I can't see why you couldn't convert it to run on NG. I've read the same stories that running it on NG will reduce the life of the unit. If there is a good side to a storm is its you usually get a warning of it a few days before. I can store enough gas now for a minimum of 10 days on my generator. If I run my two EU2000's in parallel I can run even longer. What I like about gasoline is that I can also use it for my vehicles if the need arises.


----------



## KRE (Nov 29, 2011)

N/G will not harm a engine "If the timing" is set correctly. You can not change the base line heat rate (fuel), and expect it to preform or have the life cycle with a fuel it's not properly set to run on.
One thing to remember unless you have an on site fuel supply you are at the whim or others. 
My setup is N/G fuel as primary but my unit (30kw) is an automatic duel fuel system. Should the primary fuel fail it will auto switch to propane. As my set up is 1800rpm the timing change is so little, that I have my base timing set between the correct N/G and Propane setting and at 1800rpm that small of off set means nothing in the grand scheme of things. You can not do that with 3600rpm units w/o problems. Many units were designed to run on the 3 different gas fuels, that is why they are more, up front. Can a liquid (gasoline) engine be modded to run on N/G, yes it can, but understand what is required.


----------



## PeterB123 (Oct 5, 2012)

rtm038 said:


> Hi all,
> New to the site. I currently have a Briggs & Stratton Storm Responder generator and I'm thinking about upgrading to a Generac XG10000E. Since I live in northern NJ and had a real tough time finding fuel during my 14-day outage during Hurricane Sandy, I'm thinking about running the Generac off my home's natural gas connection. However, I've heard that you cannot run Generacs on NG and that NG tends to shorten the life of generator engines (any brand) because it burns hotter than gasoline which wears out the internal engine components faster. Is there any truth to either of these?

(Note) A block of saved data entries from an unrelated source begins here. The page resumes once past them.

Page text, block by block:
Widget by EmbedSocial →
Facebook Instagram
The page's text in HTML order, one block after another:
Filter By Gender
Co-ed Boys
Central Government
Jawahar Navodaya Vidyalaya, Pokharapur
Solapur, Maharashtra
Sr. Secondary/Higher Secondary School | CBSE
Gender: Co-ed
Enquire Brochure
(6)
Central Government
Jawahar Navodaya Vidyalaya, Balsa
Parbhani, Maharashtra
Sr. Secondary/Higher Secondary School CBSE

Let's just go on the assumption that it will reduce the life. 

How often do you use the generator?

I run mine when my power is out; therefore, barring a hurricane, I might run mine 15 hours a year. Post Ike, I was without power for 17 days. 

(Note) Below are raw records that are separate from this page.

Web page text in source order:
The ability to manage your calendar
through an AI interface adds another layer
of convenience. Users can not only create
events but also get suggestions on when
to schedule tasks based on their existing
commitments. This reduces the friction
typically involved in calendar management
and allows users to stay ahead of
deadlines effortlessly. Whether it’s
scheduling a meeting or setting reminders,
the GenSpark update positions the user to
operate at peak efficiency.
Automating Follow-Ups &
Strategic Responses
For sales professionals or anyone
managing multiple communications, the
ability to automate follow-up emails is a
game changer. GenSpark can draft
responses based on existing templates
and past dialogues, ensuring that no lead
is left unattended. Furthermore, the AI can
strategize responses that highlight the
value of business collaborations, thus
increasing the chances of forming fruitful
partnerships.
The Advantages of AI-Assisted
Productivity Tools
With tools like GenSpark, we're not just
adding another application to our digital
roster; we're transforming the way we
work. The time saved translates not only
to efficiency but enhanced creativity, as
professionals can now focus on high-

My guess is that if my generator loses half it's life due to the extra fuel heat, I might only get a few dozen years out of it.

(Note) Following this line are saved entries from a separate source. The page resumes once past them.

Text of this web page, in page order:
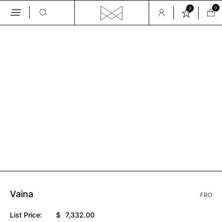
Skip
0 0
Vaina FRO
List Price: $ 7,332.00
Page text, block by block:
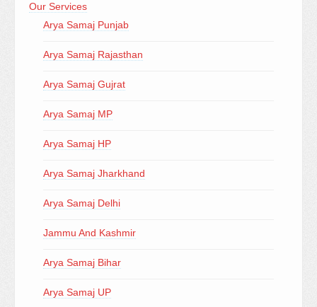
Our Services
Arya Samaj Punjab
Arya Samaj Rajasthan
Arya Samaj Gujrat
Arya Samaj MP
Arya Samaj HP
Arya Samaj Jharkhand
Arya Samaj Delhi
Jammu And Kashmir
Arya Samaj Bihar
Arya Samaj UP
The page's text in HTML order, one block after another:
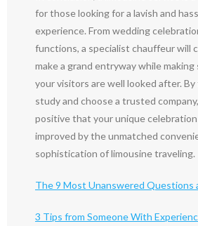
for those looking for a lavish and
experience. From wedding
functions, a specialist chauffeur will
make a grand entryway while
your visitors are well looked after.
study and choose a trusted
positive that your unique
improved by the unmatched
sophistication of limousine traveling.
The 9 Most Unanswered Questions
3 Tips from Someone With
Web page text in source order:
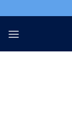
to
content

Now, if I were living off the grid or were a contractor and my genny were running everyday, it might be a concern. But in my case, and probably yours as well, any reduced engine life due to the higher temps of NG will have no negligible impact.


----------



## Jackruf (Nov 4, 2012)

I echo what Peter said. Like you, I live in NNJ and experienced the extended outages during Sandy. However, during the prior 17 years that I owned my old 5500W Generac, I did not need to hook it up once for backup power. All the hours logged came from testing. If anything, leaving stale gas in your generator will shorten its life much faster than NG. NG is the way to go. Both US Carb and Central Maine are very reputable manufacturers of NG conversion kits. Can't go wrong with either system.


----------



## rtm038 (Sep 16, 2013)

Thanks for the all of the great info. In regards to engine timing, can it be adjusted? If it can't, it's no big. I tend to think like the others in that the infrequent use will reduce the effect of potential reduced engine life. 

Thanks again
Ryan


----------